Estamos habitando uma casa da qual o único que conhecemos é a janela,
e da janela para fora. O que acontece dentro da casa, quais são os
outros integrantes desse espaço, qual é a dinâmica que se estabelece
dentro desse espaço, a gente simplesmente ignora. Utilizamos as coisas
para obter reconhecimento dos outros, e esse reconhecimento parece
conferir a nós a sensação de termos direito, de sermos merecedores da
vida. E tudo fica encapsulado entre o teto de nossos cabelos e o chão de
nossos sapatos. Mas a vida é algo que vai além disso. A vida não
acontece apenas entre nossos cabelos e nossa planta do pé.
OP – Fale desses valores essenciais, daquilo que está dentro da casa e que a gente não conhece…

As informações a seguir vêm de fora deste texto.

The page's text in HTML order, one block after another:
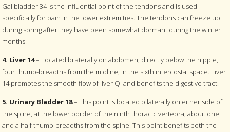
Gallbladder 34 is the influential point of the tendons and is used
specifically for pain in the lower extremities. The tendons can freeze up
during spring after they have been somewhat dormant during the winter
months.
4. Liver 14– Located bilaterally on abdomen, directly below the nipple,
four thumb-breadths from the midline, in the sixth intercostal space. Liver
14 promotes the smooth flow of liver Qi and benefits the digestive tract.
5. Urinary Bladder 18– This point is located bilaterally on either side of
the spine, at the lower border of the ninth thoracic vertebra, about one
and a half thumb-breadths from the spine. This point benefits both the

LD – Para que haja a vida – a gente hoje sabe muito
bem, porque temos trabalhos extraordinários no campo da biologia, da
neurociência – é preciso uma teia de relações. Não existe vida sem
relação. Não existe vida no isolamento. Ou seja, o individualismo, por
si só, é uma contradição da vida. A vida existe enquanto há uma dinâmica
constante de manutenção, sustentação das relações e promoção de novas
relações. Um ecossistema é tanto mais rico quanto mais variedade de vida
exista dentro dele e quanto maior conectividade possa existir entre
essas vidas.
Quando falamos num repertório de valores essenciais, estamos nos
referindo a um repertório de valores sustentados por essa teia, e que
por sua vez a sustentam. Quanto mais nos distanciamos disso, mais
repercussões dolorosas e ruídos no sistema irão acontecer. No humano, a
relação se manifesta não apenas pela vinculação imediata de afetos, mas
também pelos princípios de empatia, de solidariedade, de cooperação;
pelos princípios do partilhamento, da compreensão de estarmos imersos em
uma comunidade viva que nos sustenta.
Nenhum de nós se fez sozinho. A espécie humana, dentre os seres
vivos, é a que mais demora a adquirir autonomia e independência. Para
nos movermos no berço, precisamos de três ou quatro meses. Se não houver
alguém dando conta da nossa existência, sequer conseguimos nos virar no
berço. Para ficar em pé, quase um ano. Para ter minimamente um
discernimento do que posso e o que não posso ingerir – aquilo que põe em
perigo a minha vida e aquilo que sustenta a minha vida –, serão seis ou
sete anos. Para adquirir maturidade biológica, ou capacidade de
procriar, 11, 12, 13 anos. E para ter maturidade psicológica nos vão
minimamente 16, 17 anos, se é que alguma vez a atingimos. Muitas vezes a
gente vê criançonas de cabelos brancos, no sentido de não serem capazes
de se responsabilizar pelos efeitos dos próprios atos.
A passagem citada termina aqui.